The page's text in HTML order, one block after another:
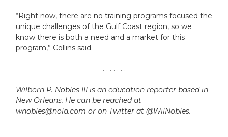
“Right now, there are no training programs focused the
unique challenges of the Gulf Coast region, so we
know there is both a need and a market for this
program,” Collins said.
. . . . . . .
Wilborn P. Nobles III is an education reporter based in
New Orleans. He can be reached at
wnobles@nola.com or on Twitter at @WilNobles.
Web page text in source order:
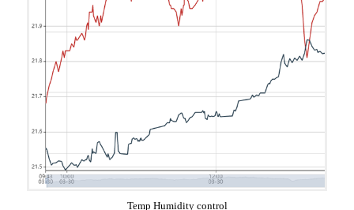
Temp Humidity control
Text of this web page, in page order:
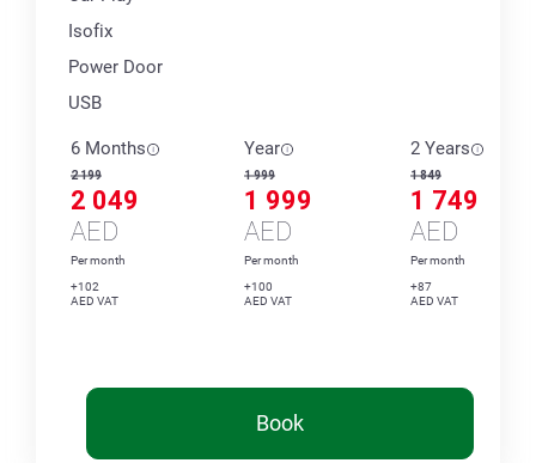
Isofix
Power Door
USB
6 Months
2 199
2 049
AED
Per month
+102
AED VAT
Year
1 999
1 999
AED
Per month
+100
AED VAT
2 Years
1 849
1 749
AED
Per month
+87
AED VAT
Book
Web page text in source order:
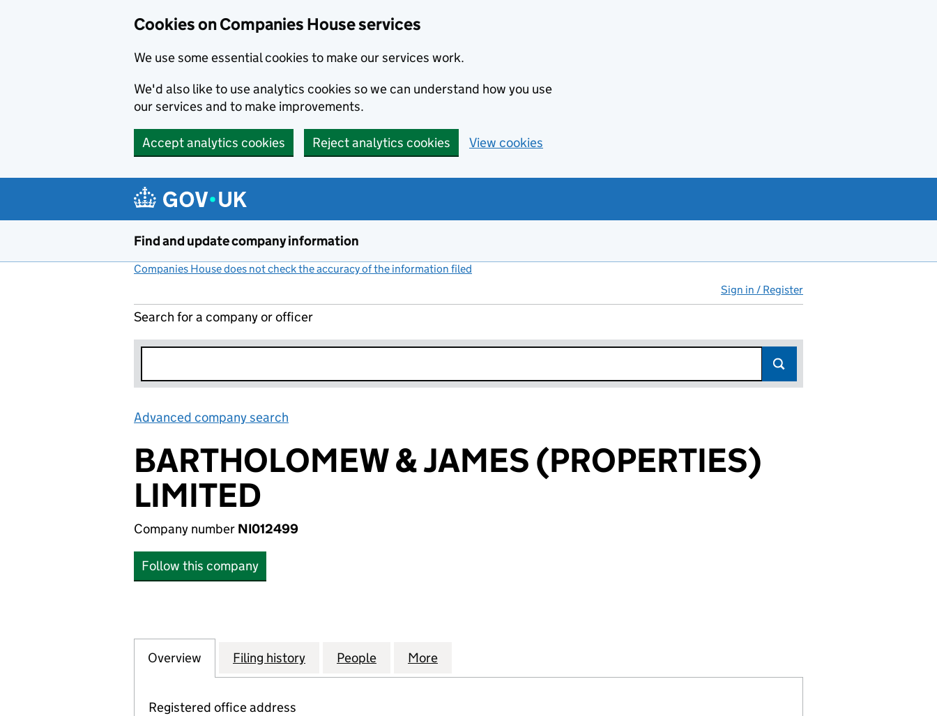
Cookies on Companies House services
We use some essential cookies to make our services work.
We'd also like to use analytics cookies so we can understand how you use
our services and to make improvements.
Accept analytics cookies Reject analytics cookies View cookies
Find and update company information
Companies House does not check the accuracy of the information filed
Sign in / Register
Search for a company or officer
Advanced company search
BARTHOLOMEW & JAMES (PROPERTIES)
LIMITED
Company number NI012499
Follow this company
Company
Overview for BARTHOLOMEW & JAMES (PROPERTIES) LIMITED (NI012499)
Filing history for BARTHOLOMEW & JAMES (PROPERTIES) LIMITED (NI012499)
People for BARTHOLOMEW & JAMES (PROPERTIES) LIMITED (NI012499)
More
Registered office address
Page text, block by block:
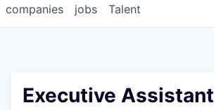
jobs
companies Talent
Executive Assistant
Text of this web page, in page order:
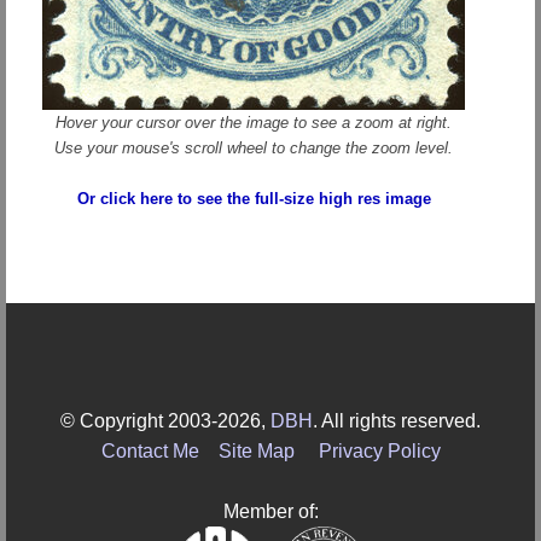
.....
Copy all the entries above exactly as they stand, except for the pictures.

** ANSWER SPACE **
The page's text in HTML order, one block after another:
“Right now, there are no training programs focused the
unique challenges of the Gulf Coast region, so we
know there is both a need and a market for this
program,” Collins said.
. . . . . . .
Wilborn P. Nobles III is an education reporter based in
New Orleans. He can be reached at
wnobles@nola.com or on Twitter at @WilNobles.
Web page text in source order:
Temp Humidity control
Text of this web page, in page order:
Isofix
Power Door
USB
6 Months
2 199
2 049
AED
Per month
+102
AED VAT
Year
1 999
1 999
AED
Per month
+100
AED VAT
2 Years
1 849
1 749
AED
Per month
+87
AED VAT
Book
Web page text in source order:
Cookies on Companies House services
We use some essential cookies to make our services work.
We'd also like to use analytics cookies so we can understand how you use
our services and to make improvements.
Accept analytics cookies Reject analytics cookies View cookies
Find and update company information
Companies House does not check the accuracy of the information filed
Sign in / Register
Search for a company or officer
Advanced company search
BARTHOLOMEW & JAMES (PROPERTIES)
LIMITED
Company number NI012499
Follow this company
Company
Overview for BARTHOLOMEW & JAMES (PROPERTIES) LIMITED (NI012499)
Filing history for BARTHOLOMEW & JAMES (PROPERTIES) LIMITED (NI012499)
People for BARTHOLOMEW & JAMES (PROPERTIES) LIMITED (NI012499)
More
Registered office address
Page text, block by block:
jobs
companies Talent
Executive Assistant
Text of this web page, in page order:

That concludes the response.